Arch Dis Child. Published Online First: 6 October 2008. doi:10.1136/adc.2008.143313
Copyright © 2008 BMJ Publishing Group Ltd & Royal College of Paediatrics and Child Health.

Original articles

Management and one year outcome for UK children with type 2 diabetes

Julian Paul Hamilton Shield 1*, Richard Lynn 2, Kay C Wan 2, Linda Haines 2 and Timothy Geoffrey Barrett 3

1 University of Bristol, United Kingdom
2 Research Division, Royal College of Paediatrics and Child Health, United Kingdom
3 University of Birmingham, United Kingdom

* To whom correspondence should be addressed. E-mail: j.p.h.shield{at}bristol.ac.uk.

Accepted 24 September 2008


Abstract

Objective: To report the one year outcome for newly diagnosed children with type 2 diabetes in the United Kingdom (UK).

Design: Follow up study of a UK national cohort.
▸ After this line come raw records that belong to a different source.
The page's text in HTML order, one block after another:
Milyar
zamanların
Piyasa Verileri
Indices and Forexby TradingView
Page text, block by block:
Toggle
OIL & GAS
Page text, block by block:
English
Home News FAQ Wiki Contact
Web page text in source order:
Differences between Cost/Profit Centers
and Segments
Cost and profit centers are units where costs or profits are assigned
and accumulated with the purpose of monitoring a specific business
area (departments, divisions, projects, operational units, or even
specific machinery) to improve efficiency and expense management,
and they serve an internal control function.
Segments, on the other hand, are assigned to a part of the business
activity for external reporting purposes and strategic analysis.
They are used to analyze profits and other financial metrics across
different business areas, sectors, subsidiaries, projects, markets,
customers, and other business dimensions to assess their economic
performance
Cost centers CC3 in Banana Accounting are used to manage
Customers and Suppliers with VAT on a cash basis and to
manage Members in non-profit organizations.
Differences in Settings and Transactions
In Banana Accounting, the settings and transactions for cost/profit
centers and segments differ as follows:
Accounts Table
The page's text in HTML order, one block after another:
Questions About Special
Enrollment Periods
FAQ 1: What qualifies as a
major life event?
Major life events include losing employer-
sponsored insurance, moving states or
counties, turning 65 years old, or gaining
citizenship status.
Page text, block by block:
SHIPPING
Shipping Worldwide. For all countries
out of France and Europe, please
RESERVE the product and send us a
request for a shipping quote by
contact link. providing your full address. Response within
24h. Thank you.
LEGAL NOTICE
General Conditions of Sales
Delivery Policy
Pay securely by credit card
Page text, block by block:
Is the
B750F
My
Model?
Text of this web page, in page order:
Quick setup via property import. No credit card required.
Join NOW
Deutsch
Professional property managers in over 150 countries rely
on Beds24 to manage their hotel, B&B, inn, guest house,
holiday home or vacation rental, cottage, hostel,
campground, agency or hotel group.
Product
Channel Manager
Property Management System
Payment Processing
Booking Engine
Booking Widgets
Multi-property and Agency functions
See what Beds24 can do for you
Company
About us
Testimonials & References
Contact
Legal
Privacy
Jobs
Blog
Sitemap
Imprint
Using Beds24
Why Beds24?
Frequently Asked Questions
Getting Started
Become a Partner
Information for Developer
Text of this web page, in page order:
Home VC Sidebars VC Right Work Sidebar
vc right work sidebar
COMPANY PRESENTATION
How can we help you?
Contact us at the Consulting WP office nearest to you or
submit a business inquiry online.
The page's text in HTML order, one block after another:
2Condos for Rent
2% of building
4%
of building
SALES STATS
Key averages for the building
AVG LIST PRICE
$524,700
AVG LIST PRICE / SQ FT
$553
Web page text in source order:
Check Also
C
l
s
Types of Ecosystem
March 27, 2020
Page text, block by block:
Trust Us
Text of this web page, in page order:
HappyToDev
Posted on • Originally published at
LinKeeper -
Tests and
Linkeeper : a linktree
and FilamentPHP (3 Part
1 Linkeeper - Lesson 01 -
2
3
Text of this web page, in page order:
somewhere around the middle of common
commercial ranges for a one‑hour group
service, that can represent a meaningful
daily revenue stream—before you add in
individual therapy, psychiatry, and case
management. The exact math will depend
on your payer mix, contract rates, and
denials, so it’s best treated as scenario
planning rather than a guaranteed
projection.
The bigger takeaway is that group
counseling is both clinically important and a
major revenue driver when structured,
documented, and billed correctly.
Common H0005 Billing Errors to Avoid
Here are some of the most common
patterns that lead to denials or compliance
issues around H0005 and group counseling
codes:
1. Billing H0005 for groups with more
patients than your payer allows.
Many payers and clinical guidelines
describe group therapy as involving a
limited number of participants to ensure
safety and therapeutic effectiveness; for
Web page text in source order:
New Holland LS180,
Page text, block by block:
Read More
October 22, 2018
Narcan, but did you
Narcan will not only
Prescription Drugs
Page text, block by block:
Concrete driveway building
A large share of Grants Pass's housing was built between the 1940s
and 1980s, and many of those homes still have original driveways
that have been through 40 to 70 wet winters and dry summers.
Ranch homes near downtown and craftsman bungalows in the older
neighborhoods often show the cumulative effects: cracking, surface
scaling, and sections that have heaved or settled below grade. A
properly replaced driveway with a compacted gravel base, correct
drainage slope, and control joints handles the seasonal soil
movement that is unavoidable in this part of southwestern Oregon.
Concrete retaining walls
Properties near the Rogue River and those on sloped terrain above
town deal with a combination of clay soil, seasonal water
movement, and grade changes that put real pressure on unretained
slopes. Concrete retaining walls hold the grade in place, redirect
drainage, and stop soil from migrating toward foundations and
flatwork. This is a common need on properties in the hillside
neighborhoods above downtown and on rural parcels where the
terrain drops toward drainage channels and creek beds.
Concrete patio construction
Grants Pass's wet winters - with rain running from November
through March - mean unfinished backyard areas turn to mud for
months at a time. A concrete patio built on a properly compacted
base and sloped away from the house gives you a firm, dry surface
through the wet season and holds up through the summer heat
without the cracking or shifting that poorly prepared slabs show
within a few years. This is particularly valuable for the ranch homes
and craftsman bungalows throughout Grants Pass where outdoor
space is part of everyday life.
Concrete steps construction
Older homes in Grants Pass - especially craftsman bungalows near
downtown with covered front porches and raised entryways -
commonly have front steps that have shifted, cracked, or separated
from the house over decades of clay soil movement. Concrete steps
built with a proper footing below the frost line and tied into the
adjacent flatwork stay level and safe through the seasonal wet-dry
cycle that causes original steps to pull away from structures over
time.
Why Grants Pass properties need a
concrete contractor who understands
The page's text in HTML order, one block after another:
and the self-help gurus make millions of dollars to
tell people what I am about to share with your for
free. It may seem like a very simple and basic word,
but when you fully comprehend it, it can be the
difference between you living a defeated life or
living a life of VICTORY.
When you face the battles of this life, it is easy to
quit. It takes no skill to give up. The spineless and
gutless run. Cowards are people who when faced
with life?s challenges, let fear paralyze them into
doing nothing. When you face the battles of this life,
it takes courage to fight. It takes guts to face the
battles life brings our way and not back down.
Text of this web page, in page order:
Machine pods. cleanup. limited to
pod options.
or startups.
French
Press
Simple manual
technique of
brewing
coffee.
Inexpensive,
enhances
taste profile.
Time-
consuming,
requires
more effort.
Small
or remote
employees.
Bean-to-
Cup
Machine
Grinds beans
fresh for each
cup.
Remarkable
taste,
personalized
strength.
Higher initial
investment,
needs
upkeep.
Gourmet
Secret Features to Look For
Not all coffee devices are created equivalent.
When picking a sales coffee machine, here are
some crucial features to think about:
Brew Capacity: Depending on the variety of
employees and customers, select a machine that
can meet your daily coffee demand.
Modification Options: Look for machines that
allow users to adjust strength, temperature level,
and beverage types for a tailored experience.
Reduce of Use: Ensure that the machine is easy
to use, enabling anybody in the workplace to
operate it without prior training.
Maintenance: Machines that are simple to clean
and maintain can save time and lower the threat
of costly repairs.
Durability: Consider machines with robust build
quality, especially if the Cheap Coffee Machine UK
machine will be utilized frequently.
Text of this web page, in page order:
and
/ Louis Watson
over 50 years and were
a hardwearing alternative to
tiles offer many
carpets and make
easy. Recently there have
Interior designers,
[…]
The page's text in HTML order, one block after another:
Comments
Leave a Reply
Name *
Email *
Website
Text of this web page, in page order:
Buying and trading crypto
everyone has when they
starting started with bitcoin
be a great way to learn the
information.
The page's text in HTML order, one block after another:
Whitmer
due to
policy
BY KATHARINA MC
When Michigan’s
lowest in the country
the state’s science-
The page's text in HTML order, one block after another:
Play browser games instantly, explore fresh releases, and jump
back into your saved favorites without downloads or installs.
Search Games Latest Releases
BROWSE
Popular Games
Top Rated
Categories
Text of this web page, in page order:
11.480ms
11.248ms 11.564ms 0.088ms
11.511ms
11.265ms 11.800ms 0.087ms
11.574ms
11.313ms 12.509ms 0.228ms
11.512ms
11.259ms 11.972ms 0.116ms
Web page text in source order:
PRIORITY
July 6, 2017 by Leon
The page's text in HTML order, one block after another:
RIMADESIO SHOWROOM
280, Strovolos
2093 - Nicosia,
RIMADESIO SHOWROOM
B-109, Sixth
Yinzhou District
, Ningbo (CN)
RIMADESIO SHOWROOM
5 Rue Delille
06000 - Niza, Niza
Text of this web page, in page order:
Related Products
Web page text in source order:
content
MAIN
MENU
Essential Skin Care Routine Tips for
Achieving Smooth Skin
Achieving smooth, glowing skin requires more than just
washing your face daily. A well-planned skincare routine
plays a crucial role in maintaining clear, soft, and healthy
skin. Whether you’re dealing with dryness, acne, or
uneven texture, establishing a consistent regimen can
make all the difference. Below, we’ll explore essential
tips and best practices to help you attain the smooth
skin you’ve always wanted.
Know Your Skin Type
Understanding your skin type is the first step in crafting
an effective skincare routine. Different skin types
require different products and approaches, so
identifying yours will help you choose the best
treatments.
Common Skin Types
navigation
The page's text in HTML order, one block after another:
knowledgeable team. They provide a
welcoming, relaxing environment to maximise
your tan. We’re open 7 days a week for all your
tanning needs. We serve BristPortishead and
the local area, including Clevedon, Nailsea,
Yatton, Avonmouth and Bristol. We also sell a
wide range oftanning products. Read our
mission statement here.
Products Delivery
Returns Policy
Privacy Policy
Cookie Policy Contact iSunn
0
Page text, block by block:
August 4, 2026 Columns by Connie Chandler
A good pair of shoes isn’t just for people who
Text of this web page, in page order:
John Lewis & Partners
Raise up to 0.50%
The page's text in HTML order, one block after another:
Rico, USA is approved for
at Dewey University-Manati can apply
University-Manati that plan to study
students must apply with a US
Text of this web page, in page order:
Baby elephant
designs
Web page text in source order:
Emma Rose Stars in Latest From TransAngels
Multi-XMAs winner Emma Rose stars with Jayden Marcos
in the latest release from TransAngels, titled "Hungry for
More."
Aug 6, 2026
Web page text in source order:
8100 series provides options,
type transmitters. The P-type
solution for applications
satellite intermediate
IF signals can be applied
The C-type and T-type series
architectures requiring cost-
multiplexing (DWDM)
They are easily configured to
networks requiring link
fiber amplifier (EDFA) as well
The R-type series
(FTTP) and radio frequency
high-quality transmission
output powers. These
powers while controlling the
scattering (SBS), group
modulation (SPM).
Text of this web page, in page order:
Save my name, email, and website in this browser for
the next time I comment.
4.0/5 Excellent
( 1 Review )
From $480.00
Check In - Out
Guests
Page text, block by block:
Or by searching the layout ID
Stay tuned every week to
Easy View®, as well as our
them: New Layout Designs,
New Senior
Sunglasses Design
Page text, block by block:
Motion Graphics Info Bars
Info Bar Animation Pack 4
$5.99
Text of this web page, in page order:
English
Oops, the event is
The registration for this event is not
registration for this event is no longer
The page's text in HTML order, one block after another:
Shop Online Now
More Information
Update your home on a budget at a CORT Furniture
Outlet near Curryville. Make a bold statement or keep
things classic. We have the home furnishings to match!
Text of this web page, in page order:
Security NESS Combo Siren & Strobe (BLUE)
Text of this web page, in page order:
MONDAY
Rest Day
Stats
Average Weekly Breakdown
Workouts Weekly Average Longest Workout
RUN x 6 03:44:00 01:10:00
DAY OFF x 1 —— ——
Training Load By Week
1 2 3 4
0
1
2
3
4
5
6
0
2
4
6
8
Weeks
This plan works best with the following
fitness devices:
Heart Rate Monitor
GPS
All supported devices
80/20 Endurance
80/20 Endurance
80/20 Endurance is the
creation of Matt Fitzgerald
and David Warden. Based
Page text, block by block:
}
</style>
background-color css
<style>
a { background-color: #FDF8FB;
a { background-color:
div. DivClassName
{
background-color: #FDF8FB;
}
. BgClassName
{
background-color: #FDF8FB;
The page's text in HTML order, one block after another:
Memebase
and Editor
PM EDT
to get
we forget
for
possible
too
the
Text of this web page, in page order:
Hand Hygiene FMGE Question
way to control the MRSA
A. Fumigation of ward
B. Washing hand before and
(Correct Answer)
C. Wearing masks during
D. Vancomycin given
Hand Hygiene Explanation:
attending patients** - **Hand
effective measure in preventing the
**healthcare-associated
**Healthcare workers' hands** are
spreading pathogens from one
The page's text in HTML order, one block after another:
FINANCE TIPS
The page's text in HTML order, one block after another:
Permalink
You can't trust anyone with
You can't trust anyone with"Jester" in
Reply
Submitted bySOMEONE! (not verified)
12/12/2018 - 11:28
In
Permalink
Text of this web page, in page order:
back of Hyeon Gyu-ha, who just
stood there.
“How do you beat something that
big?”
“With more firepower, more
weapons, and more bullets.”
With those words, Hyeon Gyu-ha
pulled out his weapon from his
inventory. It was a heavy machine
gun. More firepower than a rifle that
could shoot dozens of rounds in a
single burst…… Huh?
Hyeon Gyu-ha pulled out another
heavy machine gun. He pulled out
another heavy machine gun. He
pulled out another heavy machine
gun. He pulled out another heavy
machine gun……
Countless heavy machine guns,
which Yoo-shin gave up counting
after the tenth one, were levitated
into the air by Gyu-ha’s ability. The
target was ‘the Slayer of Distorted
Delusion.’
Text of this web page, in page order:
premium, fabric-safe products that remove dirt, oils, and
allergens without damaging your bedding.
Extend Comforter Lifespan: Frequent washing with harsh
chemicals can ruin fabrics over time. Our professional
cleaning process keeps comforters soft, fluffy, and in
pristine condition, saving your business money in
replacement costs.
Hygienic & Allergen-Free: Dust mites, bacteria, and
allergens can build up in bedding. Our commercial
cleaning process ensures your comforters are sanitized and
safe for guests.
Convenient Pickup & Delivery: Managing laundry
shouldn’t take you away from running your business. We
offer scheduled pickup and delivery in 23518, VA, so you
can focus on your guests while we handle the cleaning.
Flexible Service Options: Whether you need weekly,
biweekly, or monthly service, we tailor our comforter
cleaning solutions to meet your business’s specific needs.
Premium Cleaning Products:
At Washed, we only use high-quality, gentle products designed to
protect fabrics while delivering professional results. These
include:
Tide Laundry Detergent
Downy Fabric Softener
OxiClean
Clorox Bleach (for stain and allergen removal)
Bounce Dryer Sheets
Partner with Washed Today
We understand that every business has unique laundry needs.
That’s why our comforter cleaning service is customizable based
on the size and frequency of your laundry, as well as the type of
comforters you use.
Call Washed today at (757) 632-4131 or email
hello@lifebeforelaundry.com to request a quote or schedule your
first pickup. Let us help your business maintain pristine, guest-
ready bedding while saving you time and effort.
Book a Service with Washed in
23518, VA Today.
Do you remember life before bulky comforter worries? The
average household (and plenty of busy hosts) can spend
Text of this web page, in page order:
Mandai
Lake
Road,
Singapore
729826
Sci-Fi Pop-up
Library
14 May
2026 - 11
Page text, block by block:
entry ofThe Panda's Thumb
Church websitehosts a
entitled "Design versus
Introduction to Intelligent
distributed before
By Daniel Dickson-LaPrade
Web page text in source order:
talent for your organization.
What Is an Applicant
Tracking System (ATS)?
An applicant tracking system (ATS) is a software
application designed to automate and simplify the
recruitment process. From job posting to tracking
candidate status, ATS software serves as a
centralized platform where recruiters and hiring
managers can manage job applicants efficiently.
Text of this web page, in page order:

Subjects: All children under the age of 17 years diagnosed with type 2 diabetes from 1 October 2004 to 31 October 2005 (inclusive).

Results: Follow up data was available for 73 of the 76 cases. The mean age at follow-up was 14.5 yrs, with mean duration of diabetes 1 year. The revised incidence of type 2 diabetes in the UK in children under 17 years is 0.6/100,000/year. The mean BMI SDS at diagnosis was 2.89 and mean change at one year was -0.11 (range: -1.53 to +1.37). At one year only 58% achieved the ADA/EASD recommended treatment target (HbA1c ≤7.0%). There was no relation between improvement in BMI and improvement in HbA1c. There was wide variation in choice of therapies and regimes. Hypertension is a common co-morbidity (34%) whilst early nephropathy appears rare (4%). Evidence of polycystic ovarian disease was common in females (26%). 22% of children had not been screened for nephropathy or retinopathy during the first year after diagnosis.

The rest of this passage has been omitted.